# ASSIGNMENT
Print the entries below again exactly as they stand, but skip any picture.
━━━ INFORMATION PROVIDED ━━━
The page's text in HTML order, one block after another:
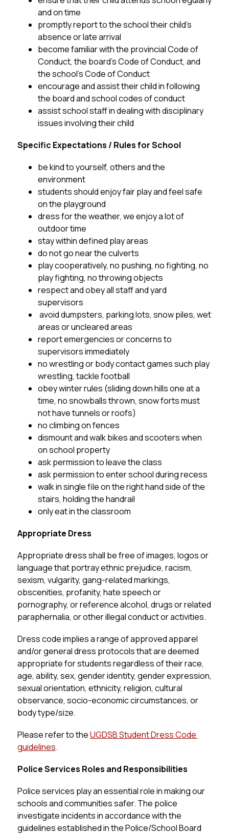
and on time
promptly report to the school their child’s
absence or late arrival
become familiar with the provincial Code of
Conduct, the board’s Code of Conduct, and
the school’s Code of Conduct
encourage and assist their child in following
the board and school codes of conduct
assist school staff in dealing with disciplinary
issues involving their child
Specific Expectations / Rules for School
be kind to yourself, others and the
environment
students should enjoy fair play and feel safe
on the playground
dress for the weather, we enjoy a lot of
outdoor time
stay within defined play areas
do not go near the culverts
play cooperatively, no pushing, no fighting, no
play fighting, no throwing objects
respect and obey all staff and yard
supervisors
avoid dumpsters, parking lots, snow piles, wet
areas or uncleared areas
report emergencies or concerns to
supervisors immediately
no wrestling or body contact games such play
wrestling, tackle football
obey winter rules (sliding down hills one at a
time, no snowballs thrown, snow forts must
not have tunnels or roofs)
no climbing on fences
dismount and walk bikes and scooters when
on school property
ask permission to leave the class
ask permission to enter school during recess
walk in single file on the right hand side of the
stairs, holding the handrail
only eat in the classroom
Appropriate Dress
Appropriate dress shall be free of images, logos or
language that portray ethnic prejudice, racism,
sexism, vulgarity, gang-related markings,
obscenities, profanity, hate speech or
pornography, or reference alcohol, drugs or related
paraphernalia, or other illegal conduct or activities.
Dress code implies a range of approved apparel
and/or general dress protocols that are deemed
appropriate for students regardless of their race,
age, ability, sex, gender identity, gender expression,
sexual orientation, ethnicity, religion, cultural
observance, socio-economic circumstances, or
body type/size.
Please refer to the UGDSB Student Dress Code
guidelines.
Police Services Roles and Responsibilities
Police services play an essential role in making our
schools and communities safer. The police
investigate incidents in accordance with the
guidelines established in the Police/School Board
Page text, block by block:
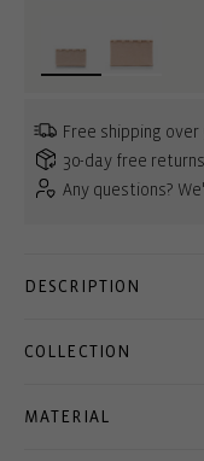
Free shipping over
30-day free returns
Any questions?
DESCRIPTION
COLLECTION
MATERIAL
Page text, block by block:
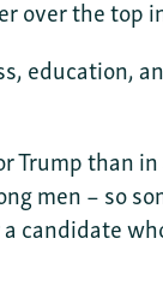
over the top
education,
Trump than
men – so
candidate
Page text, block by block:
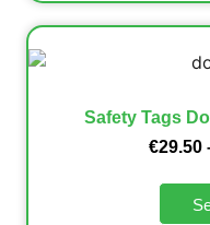
Safety Tags
€29.50
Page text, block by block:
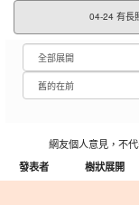
04-24 有長
網友個人意見，不
發表者
樹狀展開
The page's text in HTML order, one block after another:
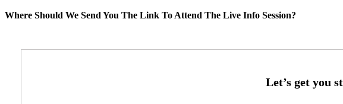
Where Should We Send You The Link To Attend The Live Info Session?
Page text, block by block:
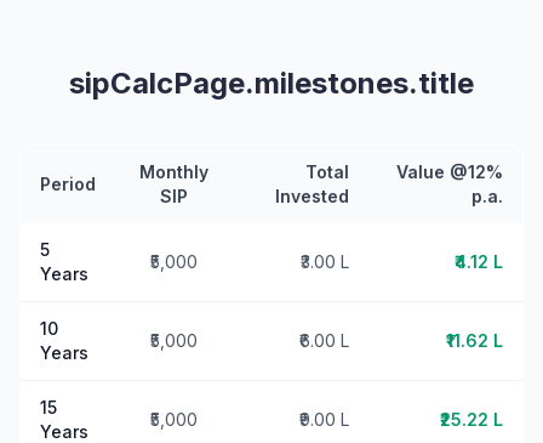
sipCalcPage.milestones.title
Period
Monthly
SIP
Total
Invested
Value @12%
p.a.
5
Years
₹5,000 ₹3.00 L ₹4.12 L
10
Years
₹5,000 ₹6.00 L ₹11.62 L
15
Years
₹5,000 ₹9.00 L ₹25.22 L
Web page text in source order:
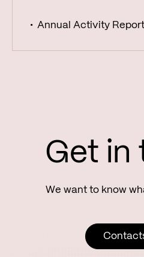
Annual Activity Report
Get in
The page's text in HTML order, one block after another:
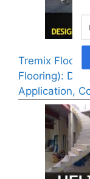
Tremix
Flooring):
Application,
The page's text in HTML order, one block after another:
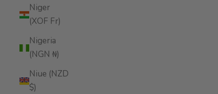
Niger
(XOF Fr)
Nigeria
(NGN ₦)
Niue (NZD
$)
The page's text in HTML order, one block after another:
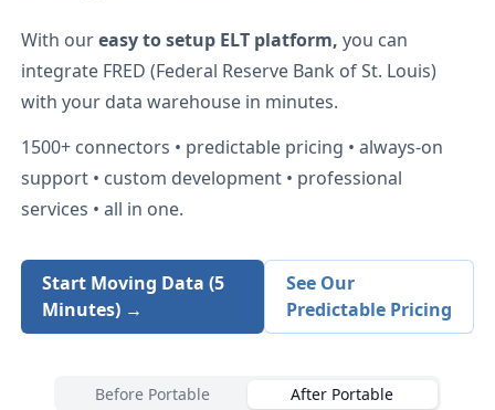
━━━
# ANSWER BOX
The page's text in HTML order, one block after another:
and on time
promptly report to the school their child’s
absence or late arrival
become familiar with the provincial Code of
Conduct, the board’s Code of Conduct, and
the school’s Code of Conduct
encourage and assist their child in following
the board and school codes of conduct
assist school staff in dealing with disciplinary
issues involving their child
Specific Expectations / Rules for School
be kind to yourself, others and the
environment
students should enjoy fair play and feel safe
on the playground
dress for the weather, we enjoy a lot of
outdoor time
stay within defined play areas
do not go near the culverts
play cooperatively, no pushing, no fighting, no
play fighting, no throwing objects
respect and obey all staff and yard
supervisors
avoid dumpsters, parking lots, snow piles, wet
areas or uncleared areas
report emergencies or concerns to
supervisors immediately
no wrestling or body contact games such play
wrestling, tackle football
obey winter rules (sliding down hills one at a
time, no snowballs thrown, snow forts must
not have tunnels or roofs)
no climbing on fences
dismount and walk bikes and scooters when
on school property
ask permission to leave the class
ask permission to enter school during recess
walk in single file on the right hand side of the
stairs, holding the handrail
only eat in the classroom
Appropriate Dress
Appropriate dress shall be free of images, logos or
language that portray ethnic prejudice, racism,
sexism, vulgarity, gang-related markings,
obscenities, profanity, hate speech or
pornography, or reference alcohol, drugs or related
paraphernalia, or other illegal conduct or activities.
Dress code implies a range of approved apparel
and/or general dress protocols that are deemed
appropriate for students regardless of their race,
age, ability, sex, gender identity, gender expression,
sexual orientation, ethnicity, religion, cultural
observance, socio-economic circumstances, or
body type/size.
Please refer to the UGDSB Student Dress Code
guidelines.
Police Services Roles and Responsibilities
Police services play an essential role in making our
schools and communities safer. The police
investigate incidents in accordance with the
guidelines established in the Police/School Board
Page text, block by block:
Free shipping over
30-day free returns
Any questions?
DESCRIPTION
COLLECTION
MATERIAL
Page text, block by block:
over the top
education,
Trump than
men – so
candidate
Page text, block by block:
Safety Tags
€29.50
Page text, block by block:
04-24 有長
網友個人意見，不
發表者
樹狀展開
The page's text in HTML order, one block after another:
Where Should We Send You The Link To Attend The Live Info Session?
Page text, block by block:
sipCalcPage.milestones.title
Period
Monthly
SIP
Total
Invested
Value @12%
p.a.
5
Years
₹5,000 ₹3.00 L ₹4.12 L
10
Years
₹5,000 ₹6.00 L ₹11.62 L
15
Years
₹5,000 ₹9.00 L ₹25.22 L
Web page text in source order:
Annual Activity Report
Get in
The page's text in HTML order, one block after another:
Tremix
Flooring):
Application,
The page's text in HTML order, one block after another:
Niger
(XOF Fr)
Nigeria
(NGN ₦)
Niue (NZD
$)
The page's text in HTML order, one block after another:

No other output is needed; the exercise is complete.